(Stored entries)
* * * *

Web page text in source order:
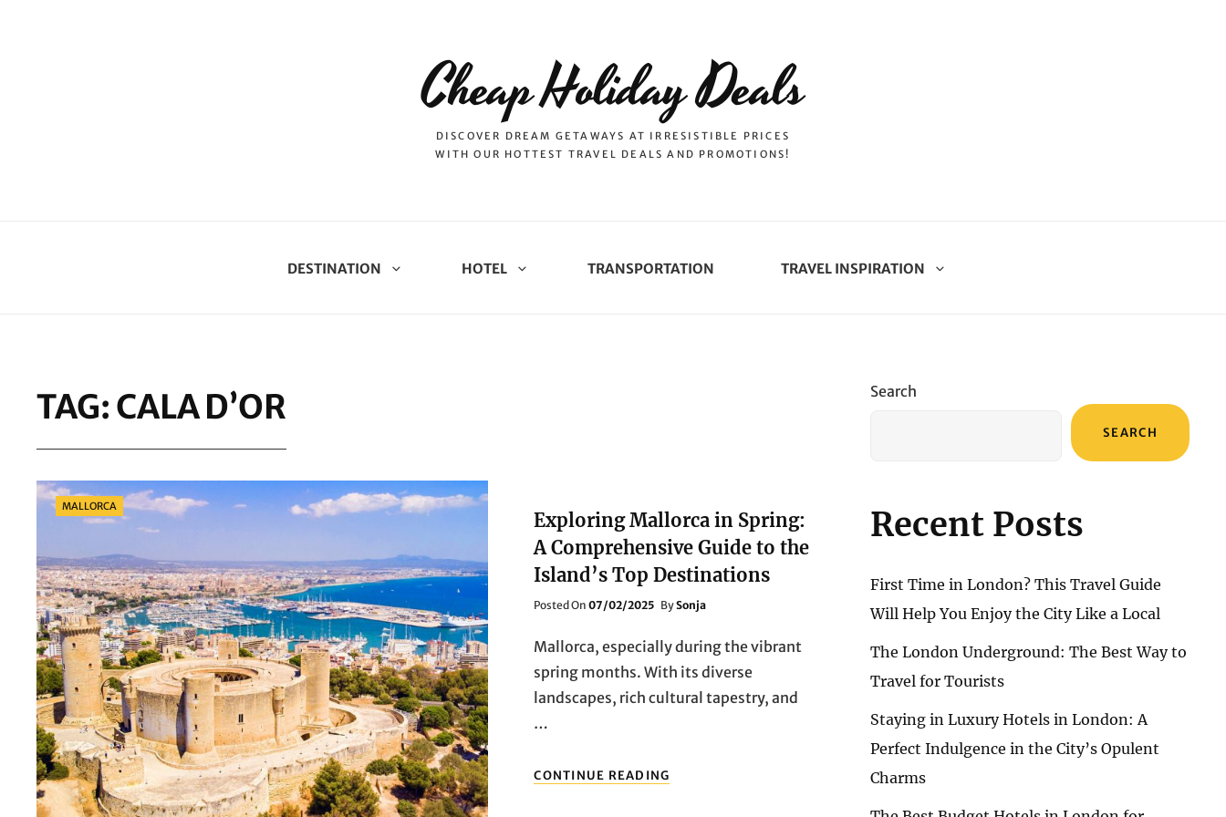
Cheap Holiday Deals
DISCOVER DREAM GETAWAYS AT IRRESISTIBLE PRICES
WITH OUR HOTTEST TRAVEL DEALS AND PROMOTIONS!
DESTINATION HOTEL TRANSPORTATION TRAVEL INSPIRATION
TAG: CALA D’OR
Categories
MALLORCA
Exploring Mallorca in Spring:
A Comprehensive Guide to the
Island’s Top Destinations
Posted OnPosted
07/02/2025 BySonja
Mallorca, especially during the vibrant
spring months. With its diverse
landscapes, rich cultural tapestry, and
…
CONTINUE READING
MALLORCA
Search
SEARCH
Recent Posts
First Time in London? This Travel Guide
Will Help You Enjoy the City Like a Local
The London Underground: The Best Way to
Travel for Tourists
Staying in Luxury Hotels in London: A
Perfect Indulgence in the City’s Opulent
Charms
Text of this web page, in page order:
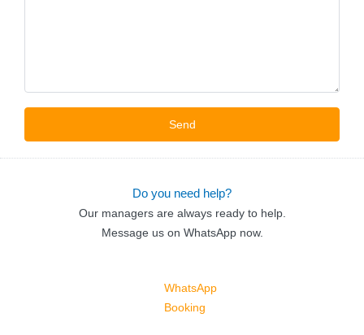
Do you need help?
Our managers are always ready to help.
Message us on WhatsApp now.
WhatsApp
Booking
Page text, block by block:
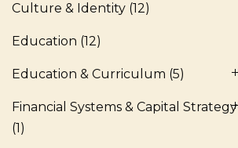
Culture & Identity (12)
Education (12)
Education & Curriculum (5)
Financial Systems & Capital Strategy
(1)
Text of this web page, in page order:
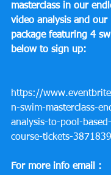
masterclass in our
video analysis and our
package featuring 4
below to sign up:
https://
n-swim-masterclass-
analysis-to-pool-
course-tickets-
For more info email :
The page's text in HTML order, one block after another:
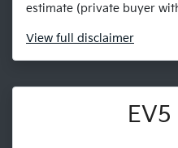
estimate (private buyer
View full disclaimer
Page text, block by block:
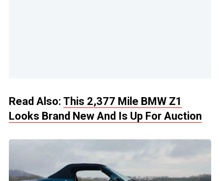
Read Also: This 2,377 Mile BMW Z1
Looks Brand New And Is Up For Auction
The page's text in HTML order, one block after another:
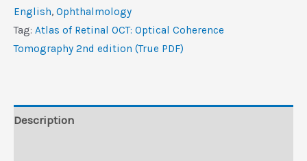
OCT:
Optical
Coherence
(True
‎English, Ophthalmology
Tag: Atlas of Retinal OCT: Optical Coherence
Tomography 2nd edition (True PDF)
Description
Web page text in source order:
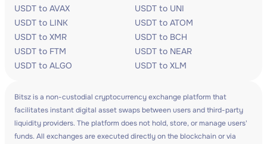
USDT to AVAX
USDT to UNI
USDT to LINK
USDT to ATOM
USDT to XMR
USDT to BCH
USDT to FTM
USDT to NEAR
USDT to ALGO
USDT to XLM
Bitsz is a non-custodial cryptocurrency exchange platform that
facilitates instant digital asset swaps between users and third-party
liquidity providers. The platform does not hold, store, or manage users'
funds. All exchanges are executed directly on the blockchain or via
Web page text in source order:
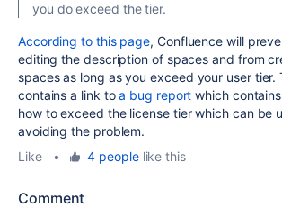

* * * *

- WHAT YOU HAVE TO DO
Every line above is to be written out unchanged, with the pictures omitted.

- ANSWER TO THE EXERCISE
Web page text in source order:
Cheap Holiday Deals
DISCOVER DREAM GETAWAYS AT IRRESISTIBLE PRICES
WITH OUR HOTTEST TRAVEL DEALS AND PROMOTIONS!
DESTINATION HOTEL TRANSPORTATION TRAVEL INSPIRATION
TAG: CALA D’OR
Categories
MALLORCA
Exploring Mallorca in Spring:
A Comprehensive Guide to the
Island’s Top Destinations
Posted OnPosted
07/02/2025 BySonja
Mallorca, especially during the vibrant
spring months. With its diverse
landscapes, rich cultural tapestry, and
…
CONTINUE READING
MALLORCA
Search
SEARCH
Recent Posts
First Time in London? This Travel Guide
Will Help You Enjoy the City Like a Local
The London Underground: The Best Way to
Travel for Tourists
Staying in Luxury Hotels in London: A
Perfect Indulgence in the City’s Opulent
Charms
Text of this web page, in page order:
Do you need help?
Our managers are always ready to help.
Message us on WhatsApp now.
WhatsApp
Booking
Page text, block by block:
Culture & Identity (12)
Education (12)
Education & Curriculum (5)
Financial Systems & Capital Strategy
(1)
Text of this web page, in page order:
masterclass in our
video analysis and our
package featuring 4
below to sign up:
https://
n-swim-masterclass-
analysis-to-pool-
course-tickets-
For more info email :
The page's text in HTML order, one block after another:
estimate (private buyer
View full disclaimer
Page text, block by block:
Read Also: This 2,377 Mile BMW Z1
Looks Brand New And Is Up For Auction
The page's text in HTML order, one block after another:
OCT:
Optical
Coherence
(True
‎English, Ophthalmology
Tag: Atlas of Retinal OCT: Optical Coherence
Tomography 2nd edition (True PDF)
Description
Web page text in source order:
USDT to AVAX
USDT to UNI
USDT to LINK
USDT to ATOM
USDT to XMR
USDT to BCH
USDT to FTM
USDT to NEAR
USDT to ALGO
USDT to XLM
Bitsz is a non-custodial cryptocurrency exchange platform that
facilitates instant digital asset swaps between users and third-party
liquidity providers. The platform does not hold, store, or manage users'
funds. All exchanges are executed directly on the blockchain or via
Web page text in source order:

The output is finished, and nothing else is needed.